Work to complete
Could you reproduce the lines below from the one with "be 18.98 Hz" through the one with "different, forms of human vulnerability."? Keep both ends and add nothing.

Data shown
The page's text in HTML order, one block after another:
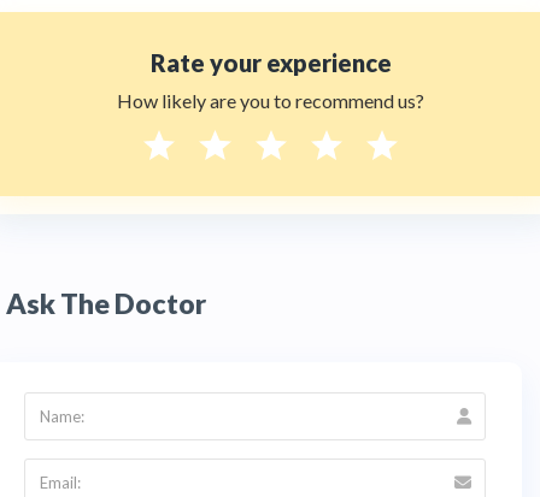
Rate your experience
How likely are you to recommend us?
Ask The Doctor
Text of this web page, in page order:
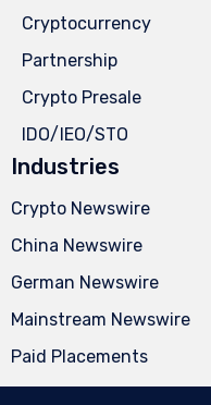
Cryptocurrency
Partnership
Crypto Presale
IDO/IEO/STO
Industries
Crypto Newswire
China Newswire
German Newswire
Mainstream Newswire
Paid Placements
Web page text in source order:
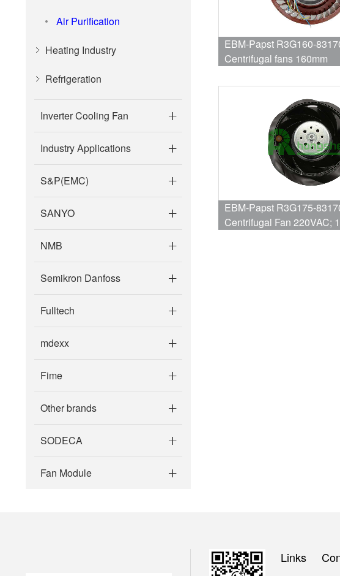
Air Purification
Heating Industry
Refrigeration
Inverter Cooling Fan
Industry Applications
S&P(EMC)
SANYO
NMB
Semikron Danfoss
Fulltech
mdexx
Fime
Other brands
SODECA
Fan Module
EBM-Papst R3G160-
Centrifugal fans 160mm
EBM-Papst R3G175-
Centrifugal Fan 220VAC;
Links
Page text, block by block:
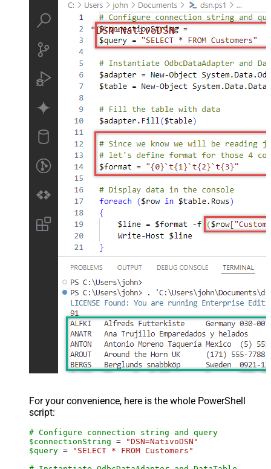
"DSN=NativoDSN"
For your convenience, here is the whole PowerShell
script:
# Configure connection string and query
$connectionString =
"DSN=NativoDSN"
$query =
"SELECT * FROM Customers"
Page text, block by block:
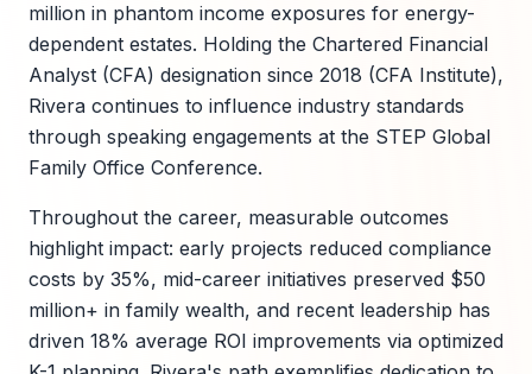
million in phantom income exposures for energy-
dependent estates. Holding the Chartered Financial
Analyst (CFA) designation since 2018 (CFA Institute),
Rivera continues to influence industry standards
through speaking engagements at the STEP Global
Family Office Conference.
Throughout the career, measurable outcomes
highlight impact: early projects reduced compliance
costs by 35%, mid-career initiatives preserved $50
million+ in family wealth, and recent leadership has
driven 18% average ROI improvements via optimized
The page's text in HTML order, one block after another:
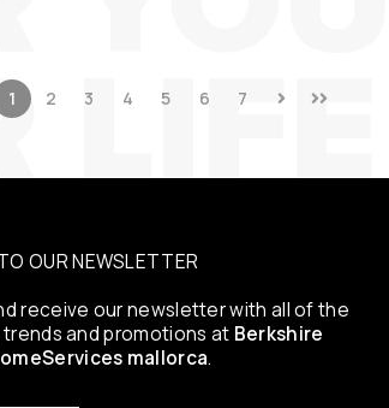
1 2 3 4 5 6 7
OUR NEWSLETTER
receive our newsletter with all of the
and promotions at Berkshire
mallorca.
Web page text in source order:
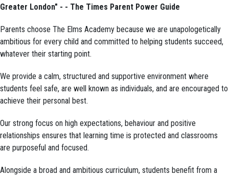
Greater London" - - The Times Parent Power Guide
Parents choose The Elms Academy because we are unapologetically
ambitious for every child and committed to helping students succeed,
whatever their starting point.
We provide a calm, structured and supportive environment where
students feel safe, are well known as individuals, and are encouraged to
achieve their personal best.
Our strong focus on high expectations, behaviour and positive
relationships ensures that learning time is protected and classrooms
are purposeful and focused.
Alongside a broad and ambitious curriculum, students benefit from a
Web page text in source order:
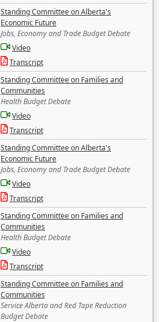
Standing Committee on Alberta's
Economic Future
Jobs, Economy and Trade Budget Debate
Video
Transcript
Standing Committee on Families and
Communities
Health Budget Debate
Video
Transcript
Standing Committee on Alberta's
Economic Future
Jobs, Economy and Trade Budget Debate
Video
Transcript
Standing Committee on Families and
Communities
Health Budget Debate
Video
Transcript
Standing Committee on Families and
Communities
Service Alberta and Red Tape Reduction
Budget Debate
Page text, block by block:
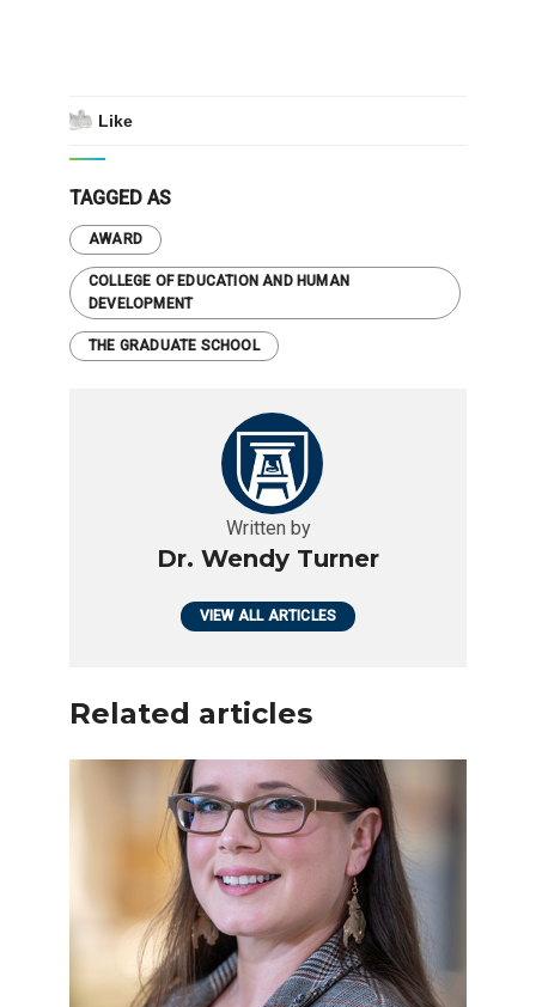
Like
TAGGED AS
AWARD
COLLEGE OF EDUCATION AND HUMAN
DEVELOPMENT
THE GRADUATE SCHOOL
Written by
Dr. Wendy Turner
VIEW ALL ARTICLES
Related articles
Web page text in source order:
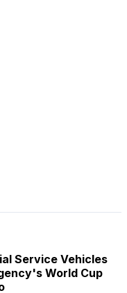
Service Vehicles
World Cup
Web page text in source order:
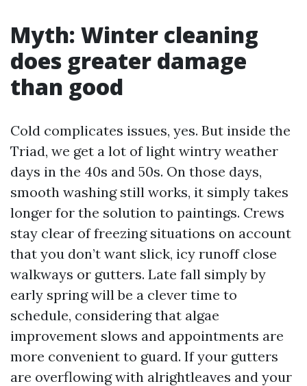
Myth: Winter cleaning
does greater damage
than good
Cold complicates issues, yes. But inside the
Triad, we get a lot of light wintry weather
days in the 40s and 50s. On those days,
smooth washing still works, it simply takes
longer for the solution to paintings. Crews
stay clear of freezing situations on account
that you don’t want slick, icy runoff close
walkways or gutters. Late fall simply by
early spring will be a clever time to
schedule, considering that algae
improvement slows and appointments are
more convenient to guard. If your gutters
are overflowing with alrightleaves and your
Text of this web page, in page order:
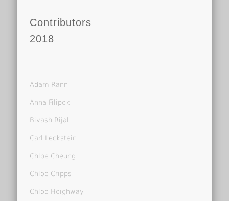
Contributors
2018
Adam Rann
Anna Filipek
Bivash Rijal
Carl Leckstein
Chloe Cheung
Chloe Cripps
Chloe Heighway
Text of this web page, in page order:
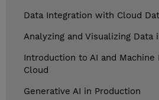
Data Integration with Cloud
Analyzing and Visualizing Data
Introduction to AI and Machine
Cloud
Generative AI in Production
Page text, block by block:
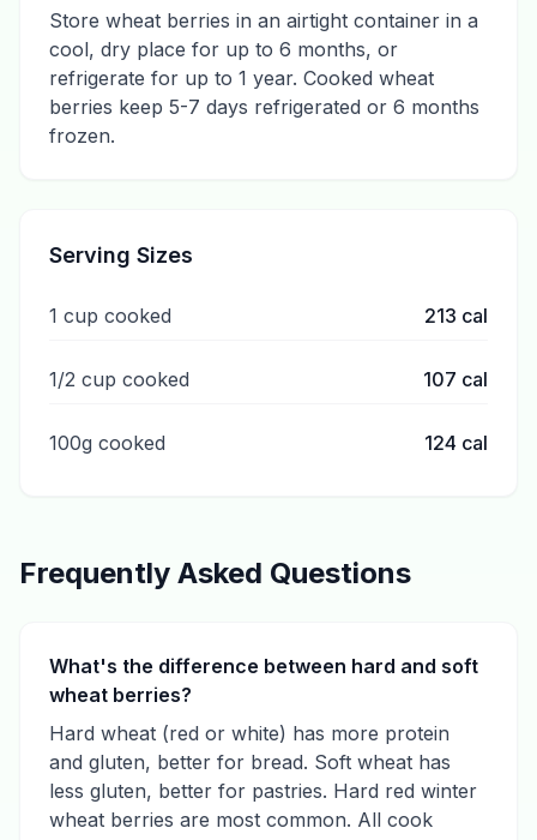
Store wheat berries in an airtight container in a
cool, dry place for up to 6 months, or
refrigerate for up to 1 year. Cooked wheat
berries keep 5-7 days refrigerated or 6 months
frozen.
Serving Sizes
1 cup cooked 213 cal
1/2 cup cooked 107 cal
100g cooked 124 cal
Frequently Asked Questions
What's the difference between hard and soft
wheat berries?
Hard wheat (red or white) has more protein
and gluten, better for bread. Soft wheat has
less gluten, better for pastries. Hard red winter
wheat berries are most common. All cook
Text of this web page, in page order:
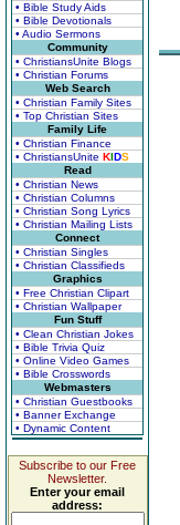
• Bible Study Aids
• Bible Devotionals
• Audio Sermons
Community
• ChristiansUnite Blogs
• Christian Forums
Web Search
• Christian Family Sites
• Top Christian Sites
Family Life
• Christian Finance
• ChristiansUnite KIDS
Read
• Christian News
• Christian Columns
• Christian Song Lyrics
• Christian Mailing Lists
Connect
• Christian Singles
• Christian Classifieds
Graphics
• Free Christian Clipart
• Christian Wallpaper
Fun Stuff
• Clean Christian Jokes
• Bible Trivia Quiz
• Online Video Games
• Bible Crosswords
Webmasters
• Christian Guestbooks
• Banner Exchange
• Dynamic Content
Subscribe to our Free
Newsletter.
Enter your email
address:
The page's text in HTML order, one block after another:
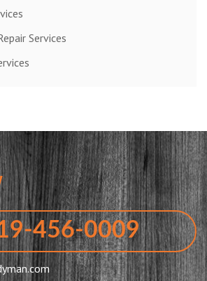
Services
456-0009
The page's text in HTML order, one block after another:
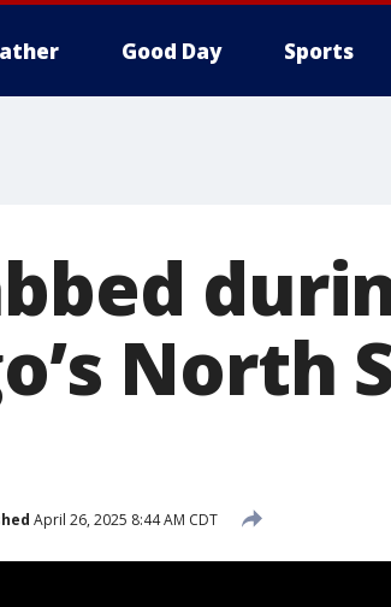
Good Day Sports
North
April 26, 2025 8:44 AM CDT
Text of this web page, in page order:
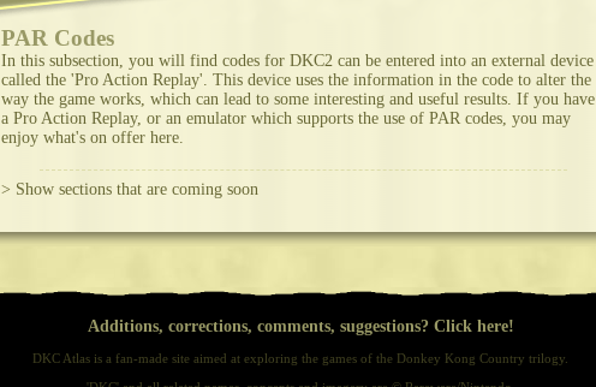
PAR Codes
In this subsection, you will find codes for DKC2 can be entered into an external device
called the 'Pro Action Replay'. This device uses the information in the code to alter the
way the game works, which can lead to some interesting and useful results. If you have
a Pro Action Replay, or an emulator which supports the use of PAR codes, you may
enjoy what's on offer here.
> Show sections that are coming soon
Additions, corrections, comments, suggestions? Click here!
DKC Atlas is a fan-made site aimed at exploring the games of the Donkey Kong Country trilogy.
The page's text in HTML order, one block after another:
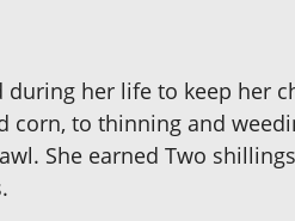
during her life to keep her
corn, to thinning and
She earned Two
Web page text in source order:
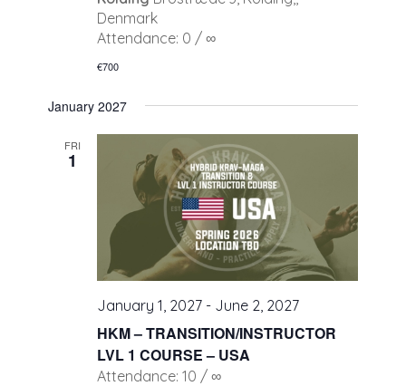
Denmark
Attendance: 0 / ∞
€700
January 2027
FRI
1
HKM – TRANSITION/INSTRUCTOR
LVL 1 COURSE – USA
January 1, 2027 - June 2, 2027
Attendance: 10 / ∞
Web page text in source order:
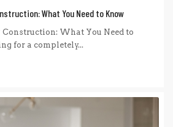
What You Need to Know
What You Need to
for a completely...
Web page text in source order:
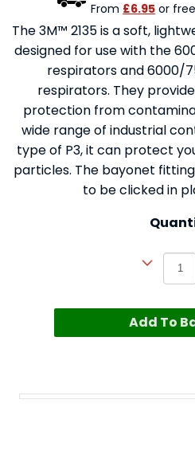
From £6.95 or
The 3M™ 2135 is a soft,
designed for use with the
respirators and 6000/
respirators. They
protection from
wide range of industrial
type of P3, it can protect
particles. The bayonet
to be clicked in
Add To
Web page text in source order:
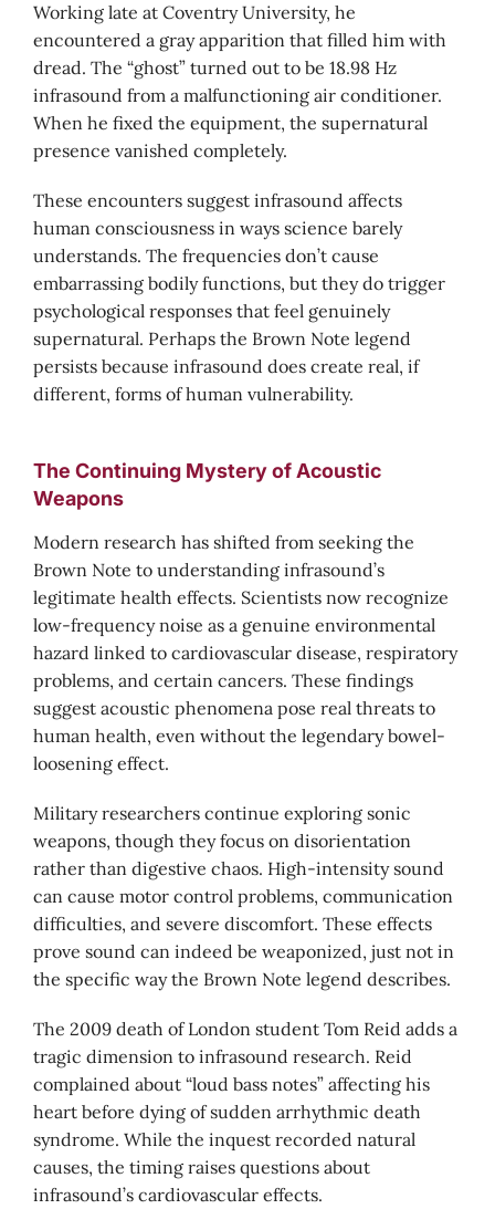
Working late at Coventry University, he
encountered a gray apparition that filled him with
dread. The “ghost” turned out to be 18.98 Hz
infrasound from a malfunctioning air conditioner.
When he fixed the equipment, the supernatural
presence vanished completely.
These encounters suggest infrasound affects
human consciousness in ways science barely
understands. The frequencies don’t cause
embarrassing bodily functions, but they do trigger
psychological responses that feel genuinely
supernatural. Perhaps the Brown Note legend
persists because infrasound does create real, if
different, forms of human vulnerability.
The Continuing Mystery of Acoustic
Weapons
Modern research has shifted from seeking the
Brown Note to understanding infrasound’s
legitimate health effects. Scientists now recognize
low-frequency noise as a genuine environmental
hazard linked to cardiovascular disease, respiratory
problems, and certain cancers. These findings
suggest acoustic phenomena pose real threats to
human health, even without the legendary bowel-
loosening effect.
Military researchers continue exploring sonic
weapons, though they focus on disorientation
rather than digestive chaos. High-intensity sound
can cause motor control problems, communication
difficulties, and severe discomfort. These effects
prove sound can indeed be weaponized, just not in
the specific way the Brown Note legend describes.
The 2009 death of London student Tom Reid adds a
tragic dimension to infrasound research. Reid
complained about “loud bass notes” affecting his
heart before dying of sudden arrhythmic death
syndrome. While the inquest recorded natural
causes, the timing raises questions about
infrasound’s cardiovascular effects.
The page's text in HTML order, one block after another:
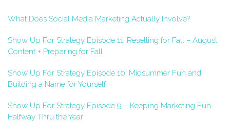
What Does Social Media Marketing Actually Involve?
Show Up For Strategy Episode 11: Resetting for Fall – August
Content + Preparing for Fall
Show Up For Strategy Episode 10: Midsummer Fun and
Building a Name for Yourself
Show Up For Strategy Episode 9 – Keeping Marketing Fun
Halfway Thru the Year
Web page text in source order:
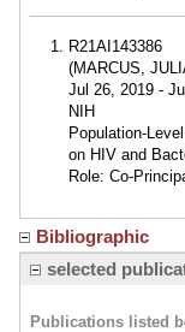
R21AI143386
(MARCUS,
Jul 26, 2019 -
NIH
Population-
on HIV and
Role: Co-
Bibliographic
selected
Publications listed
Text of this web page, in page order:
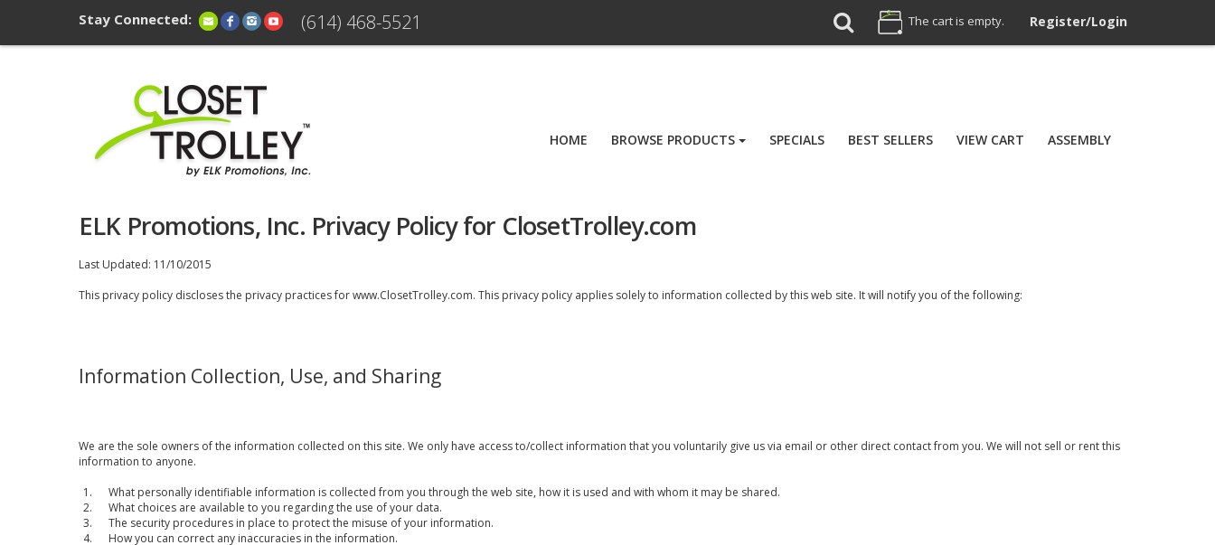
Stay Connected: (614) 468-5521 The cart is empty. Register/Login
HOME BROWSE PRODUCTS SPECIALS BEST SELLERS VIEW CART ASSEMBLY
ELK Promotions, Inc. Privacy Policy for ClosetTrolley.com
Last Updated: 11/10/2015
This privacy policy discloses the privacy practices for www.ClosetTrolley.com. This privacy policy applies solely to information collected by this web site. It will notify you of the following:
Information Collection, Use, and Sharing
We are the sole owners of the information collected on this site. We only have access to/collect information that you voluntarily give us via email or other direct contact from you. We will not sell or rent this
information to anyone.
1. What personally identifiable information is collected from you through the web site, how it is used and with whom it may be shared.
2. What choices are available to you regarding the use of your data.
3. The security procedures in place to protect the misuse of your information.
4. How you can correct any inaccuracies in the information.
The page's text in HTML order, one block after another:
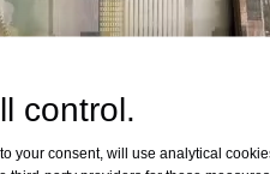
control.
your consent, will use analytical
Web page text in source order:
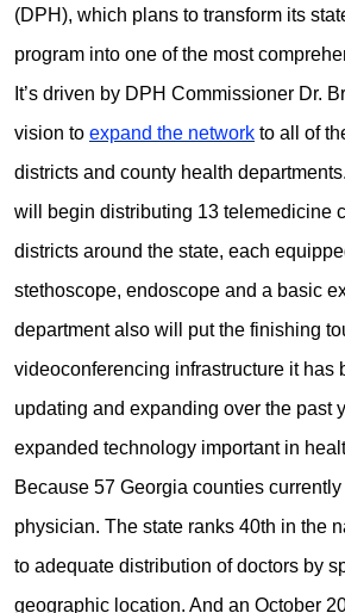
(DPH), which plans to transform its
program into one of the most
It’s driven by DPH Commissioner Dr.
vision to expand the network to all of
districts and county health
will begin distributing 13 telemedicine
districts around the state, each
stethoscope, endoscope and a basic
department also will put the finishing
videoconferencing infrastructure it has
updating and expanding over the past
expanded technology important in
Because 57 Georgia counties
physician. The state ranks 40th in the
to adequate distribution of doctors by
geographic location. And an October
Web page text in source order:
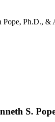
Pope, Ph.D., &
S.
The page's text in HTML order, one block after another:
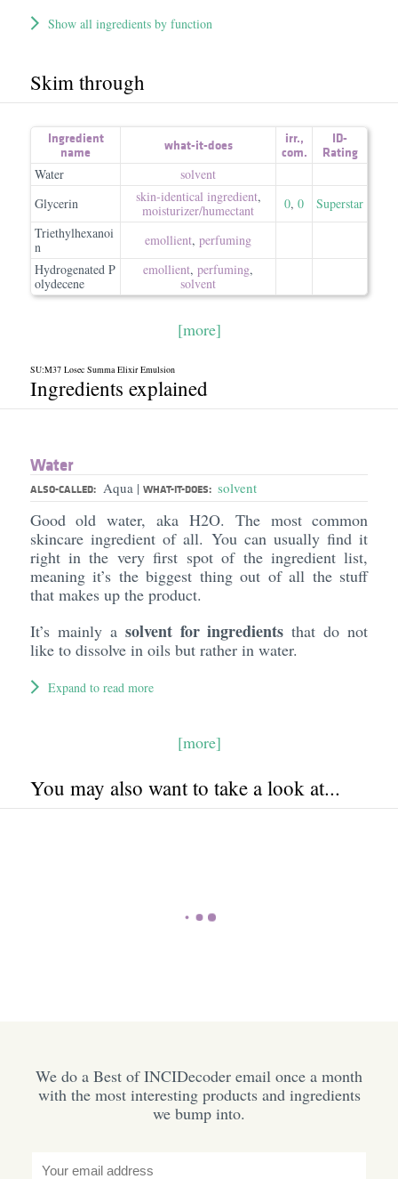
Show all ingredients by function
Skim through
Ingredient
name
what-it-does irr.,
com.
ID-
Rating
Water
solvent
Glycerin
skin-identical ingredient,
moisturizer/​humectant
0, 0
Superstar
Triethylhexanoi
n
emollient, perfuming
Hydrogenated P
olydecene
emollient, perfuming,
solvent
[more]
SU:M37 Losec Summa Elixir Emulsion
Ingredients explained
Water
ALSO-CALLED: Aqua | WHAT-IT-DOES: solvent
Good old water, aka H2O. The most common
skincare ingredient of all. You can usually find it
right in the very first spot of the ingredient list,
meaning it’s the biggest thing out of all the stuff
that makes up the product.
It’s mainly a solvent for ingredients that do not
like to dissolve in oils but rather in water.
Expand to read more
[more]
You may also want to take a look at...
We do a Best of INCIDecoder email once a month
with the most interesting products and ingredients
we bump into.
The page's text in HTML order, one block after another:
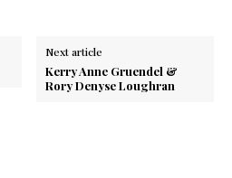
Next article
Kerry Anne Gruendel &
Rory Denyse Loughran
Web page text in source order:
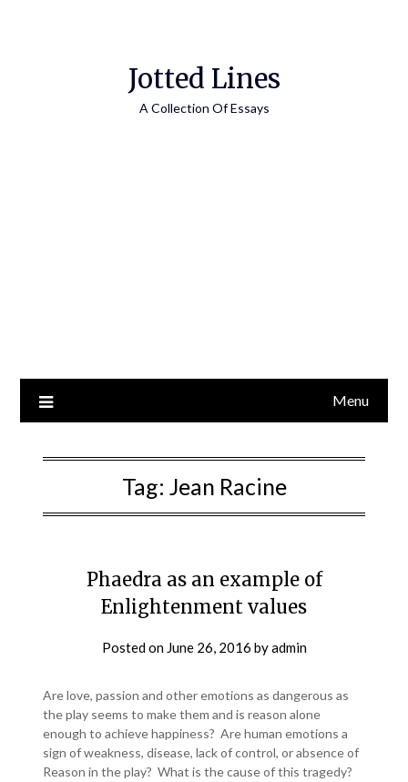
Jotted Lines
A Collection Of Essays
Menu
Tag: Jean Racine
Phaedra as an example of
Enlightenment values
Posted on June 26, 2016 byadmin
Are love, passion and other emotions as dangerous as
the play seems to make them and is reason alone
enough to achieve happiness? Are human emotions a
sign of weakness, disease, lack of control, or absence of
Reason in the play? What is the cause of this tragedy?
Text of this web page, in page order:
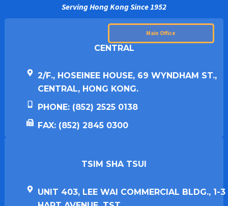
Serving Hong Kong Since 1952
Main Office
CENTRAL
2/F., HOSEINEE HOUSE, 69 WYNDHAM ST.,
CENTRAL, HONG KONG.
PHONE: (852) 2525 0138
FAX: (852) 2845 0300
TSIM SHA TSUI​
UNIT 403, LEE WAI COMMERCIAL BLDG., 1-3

Answer to the problem
dread. The “ghost” turned out to be 18.98 Hz
infrasound from a malfunctioning air conditioner.
When he fixed the equipment, the supernatural
presence vanished completely.
These encounters suggest infrasound affects
human consciousness in ways science barely
understands. The frequencies don’t cause
embarrassing bodily functions, but they do trigger
psychological responses that feel genuinely
supernatural. Perhaps the Brown Note legend
persists because infrasound does create real, if
different, forms of human vulnerability.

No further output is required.